PROBLEM TO WORK ON — Write out exactly the line containing "Summer of Wine" along with each line that follows it in the records below, and no others.

SOURCE DATA —
--*--
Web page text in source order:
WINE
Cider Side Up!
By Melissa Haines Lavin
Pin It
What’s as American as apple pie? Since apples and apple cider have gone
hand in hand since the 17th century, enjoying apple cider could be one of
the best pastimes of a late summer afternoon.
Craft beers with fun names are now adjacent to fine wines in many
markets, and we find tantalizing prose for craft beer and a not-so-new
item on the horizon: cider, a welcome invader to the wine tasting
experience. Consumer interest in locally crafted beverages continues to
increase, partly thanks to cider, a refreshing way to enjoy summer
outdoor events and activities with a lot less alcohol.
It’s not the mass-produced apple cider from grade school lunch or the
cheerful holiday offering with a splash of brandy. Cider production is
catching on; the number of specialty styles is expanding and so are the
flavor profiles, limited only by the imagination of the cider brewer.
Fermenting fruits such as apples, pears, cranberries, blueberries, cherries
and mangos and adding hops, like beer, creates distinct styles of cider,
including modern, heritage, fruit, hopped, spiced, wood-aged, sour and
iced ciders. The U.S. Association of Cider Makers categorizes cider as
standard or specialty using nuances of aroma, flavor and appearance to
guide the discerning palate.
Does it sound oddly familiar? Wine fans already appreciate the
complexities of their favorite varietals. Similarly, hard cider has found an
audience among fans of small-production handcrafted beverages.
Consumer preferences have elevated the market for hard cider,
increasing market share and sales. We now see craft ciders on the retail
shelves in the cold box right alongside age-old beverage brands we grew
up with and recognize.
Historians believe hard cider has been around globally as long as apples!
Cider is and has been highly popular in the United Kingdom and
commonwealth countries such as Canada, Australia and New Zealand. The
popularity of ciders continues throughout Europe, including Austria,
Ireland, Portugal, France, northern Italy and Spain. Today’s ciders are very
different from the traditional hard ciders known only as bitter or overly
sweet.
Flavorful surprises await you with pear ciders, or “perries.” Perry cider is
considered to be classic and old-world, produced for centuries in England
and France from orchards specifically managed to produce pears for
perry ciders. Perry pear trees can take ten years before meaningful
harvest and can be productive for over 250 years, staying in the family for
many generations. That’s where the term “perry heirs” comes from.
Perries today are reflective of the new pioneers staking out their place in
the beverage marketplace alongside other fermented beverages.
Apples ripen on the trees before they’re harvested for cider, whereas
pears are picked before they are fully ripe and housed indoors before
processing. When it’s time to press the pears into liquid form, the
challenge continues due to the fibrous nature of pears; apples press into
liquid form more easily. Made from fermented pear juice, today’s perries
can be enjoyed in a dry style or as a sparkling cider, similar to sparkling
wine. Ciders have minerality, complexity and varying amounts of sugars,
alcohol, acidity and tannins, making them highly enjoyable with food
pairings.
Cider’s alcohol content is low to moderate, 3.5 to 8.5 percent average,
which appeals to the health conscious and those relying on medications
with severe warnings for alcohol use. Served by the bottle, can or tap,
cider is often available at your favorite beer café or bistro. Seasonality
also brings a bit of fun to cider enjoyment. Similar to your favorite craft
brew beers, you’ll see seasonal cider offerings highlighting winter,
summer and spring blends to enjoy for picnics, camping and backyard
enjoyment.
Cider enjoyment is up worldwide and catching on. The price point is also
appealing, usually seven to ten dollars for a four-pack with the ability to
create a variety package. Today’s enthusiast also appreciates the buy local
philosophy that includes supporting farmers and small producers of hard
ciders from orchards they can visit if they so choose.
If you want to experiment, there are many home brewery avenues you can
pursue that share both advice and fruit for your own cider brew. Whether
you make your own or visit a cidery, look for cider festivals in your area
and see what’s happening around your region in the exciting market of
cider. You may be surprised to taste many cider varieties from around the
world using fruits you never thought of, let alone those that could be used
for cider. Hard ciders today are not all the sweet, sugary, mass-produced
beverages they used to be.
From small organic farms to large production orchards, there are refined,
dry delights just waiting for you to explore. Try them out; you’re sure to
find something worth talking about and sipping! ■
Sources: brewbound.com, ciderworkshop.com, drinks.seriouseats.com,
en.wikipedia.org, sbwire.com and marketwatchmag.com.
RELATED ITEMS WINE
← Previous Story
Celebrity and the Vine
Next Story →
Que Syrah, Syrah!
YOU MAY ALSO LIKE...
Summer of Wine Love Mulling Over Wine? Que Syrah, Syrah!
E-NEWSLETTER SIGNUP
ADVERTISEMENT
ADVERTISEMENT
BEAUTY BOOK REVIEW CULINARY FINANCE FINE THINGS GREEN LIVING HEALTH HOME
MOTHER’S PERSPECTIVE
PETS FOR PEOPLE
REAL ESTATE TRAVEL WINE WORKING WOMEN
--*--
RESPONSE FOR THIS EXERCISE —
Summer of Wine Love Mulling Over Wine? Que Syrah, Syrah!
E-NEWSLETTER SIGNUP
ADVERTISEMENT
ADVERTISEMENT
BEAUTY BOOK REVIEW CULINARY FINANCE FINE THINGS GREEN LIVING HEALTH HOME
MOTHER’S PERSPECTIVE
PETS FOR PEOPLE
REAL ESTATE TRAVEL WINE WORKING WOMEN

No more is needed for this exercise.